**Supplied entries**

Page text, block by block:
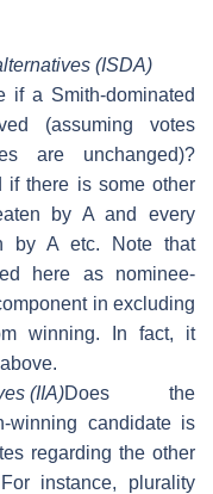
(ISDA)
if a Smith-dominated
(assuming votes
are unchanged)?
if there is some other
by A and every
by A etc. Note that
here as nominee-
in excluding
winning. In fact, it
(IIA)Does the
winning candidate is
regarding the other
For instance, plurality
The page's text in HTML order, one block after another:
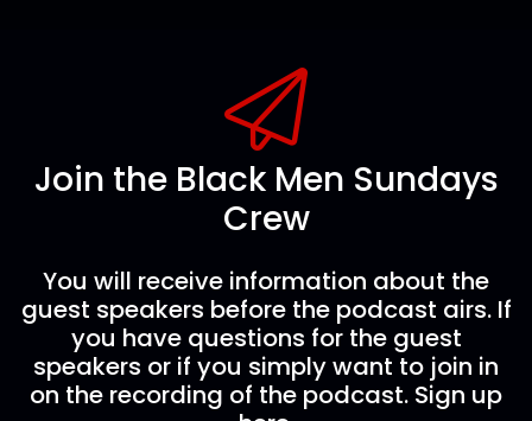
Join the Black Men Sundays
Crew
You will receive information about the
guest speakers before the podcast airs. If
you have questions for the guest
speakers or if you simply want to join in
on the recording of the podcast. Sign up
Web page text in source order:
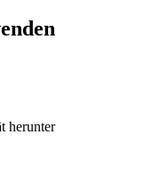
herunter
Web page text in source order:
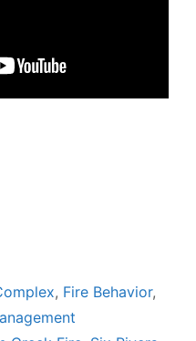
, Fire Behavior,
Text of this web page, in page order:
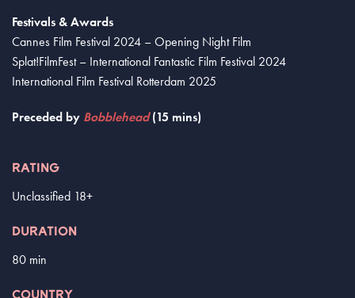
Festivals & Awards
Cannes Film Festival 2024 – Opening Night Film
Splat!FilmFest – International Fantastic Film Festival 2024
International Film Festival Rotterdam 2025
Preceded by Bobblehead(15 mins)
RATING
Unclassified 18+
DURATION
80 min
COUNTRY
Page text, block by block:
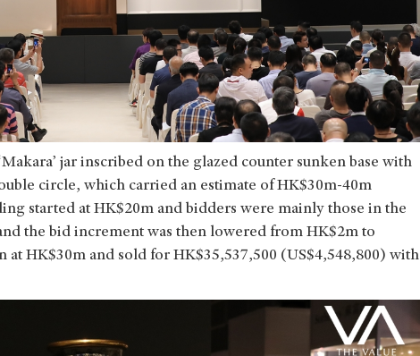
jar inscribed on the glazed counter sunken base with
circle, which carried an estimate of HK$30m-40m
started at HK$20m and bidders were mainly those in the
the bid increment was then lowered from HK$2m to
at HK$30m and sold for HK$35,537,500 (US$4,548,800) with
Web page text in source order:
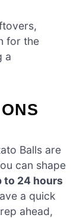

**Work order**
The entries above should be given again exactly, minus any pictures.

**Task solution**
Page text, block by block:
(ISDA)
if a Smith-dominated
(assuming votes
are unchanged)?
if there is some other
by A and every
by A etc. Note that
here as nominee-
in excluding
winning. In fact, it
(IIA)Does the
winning candidate is
regarding the other
For instance, plurality
The page's text in HTML order, one block after another:
Join the Black Men Sundays
Crew
You will receive information about the
guest speakers before the podcast airs. If
you have questions for the guest
speakers or if you simply want to join in
on the recording of the podcast. Sign up
Web page text in source order:
herunter
Web page text in source order:
, Fire Behavior,
Text of this web page, in page order:
Festivals & Awards
Cannes Film Festival 2024 – Opening Night Film
Splat!FilmFest – International Fantastic Film Festival 2024
International Film Festival Rotterdam 2025
Preceded by Bobblehead(15 mins)
RATING
Unclassified 18+
DURATION
80 min
COUNTRY
Page text, block by block:
jar inscribed on the glazed counter sunken base with
circle, which carried an estimate of HK$30m-40m
started at HK$20m and bidders were mainly those in the
the bid increment was then lowered from HK$2m to
at HK$30m and sold for HK$35,537,500 (US$4,548,800) with
Web page text in source order:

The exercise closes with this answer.